◆ **GIVEN RECORDS**
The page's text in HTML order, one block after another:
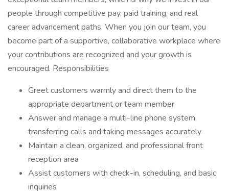
people through competitive pay, paid training, and real
career advancement paths. When you join our team, you
become part of a supportive, collaborative workplace where
your contributions are recognized and your growth is
encouraged. Responsibilities
Greet customers warmly and direct them to the
appropriate department or team member
Answer and manage a multi-line phone system,
transferring calls and taking messages accurately
Maintain a clean, organized, and professional front
reception area
Assist customers with check-in, scheduling, and basic
inquiries
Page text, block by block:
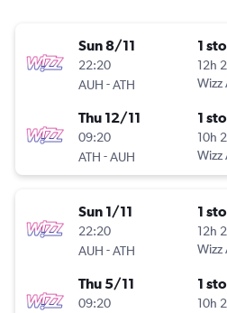
Sun 8/11
22:20
AUH -ATH
1
12h
Wizz
Thu 12/11
09:20
ATH -AUH
1
10h
Wizz
Sun 1/11
22:20
AUH -ATH
1
12h
Wizz
Thu 5/11
09:20
1
10h
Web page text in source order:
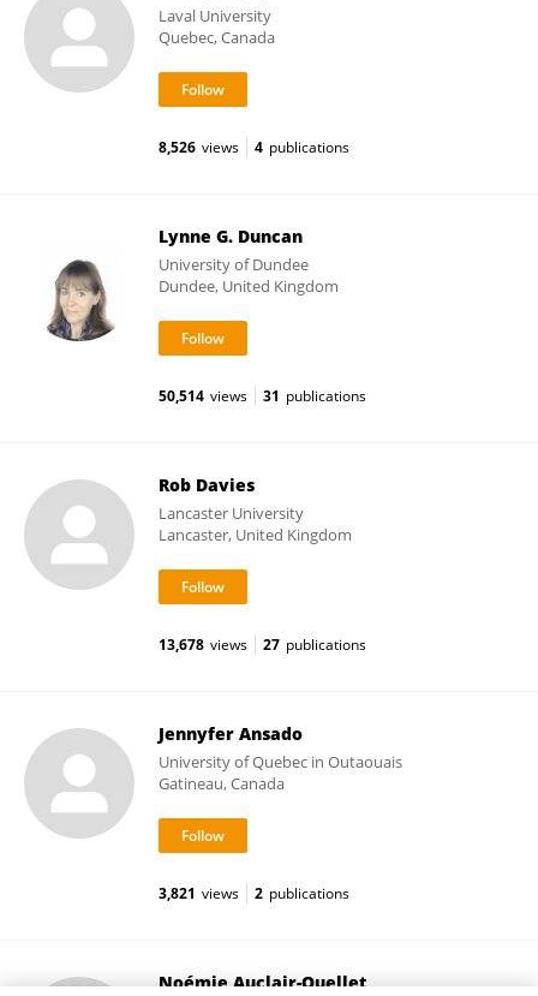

◆ **EXERCISE AIM**
Print all of the records shown above exactly, leaving out each picture.

◆ **ANSWER SPACE**
The page's text in HTML order, one block after another:
people through competitive pay, paid training, and real
career advancement paths. When you join our team, you
become part of a supportive, collaborative workplace where
your contributions are recognized and your growth is
encouraged. Responsibilities
Greet customers warmly and direct them to the
appropriate department or team member
Answer and manage a multi-line phone system,
transferring calls and taking messages accurately
Maintain a clean, organized, and professional front
reception area
Assist customers with check-in, scheduling, and basic
inquiries
Page text, block by block:
Sun 8/11
22:20
AUH -ATH
1
12h
Wizz
Thu 12/11
09:20
ATH -AUH
1
10h
Wizz
Sun 1/11
22:20
AUH -ATH
1
12h
Wizz
Thu 5/11
09:20
1
10h
Web page text in source order:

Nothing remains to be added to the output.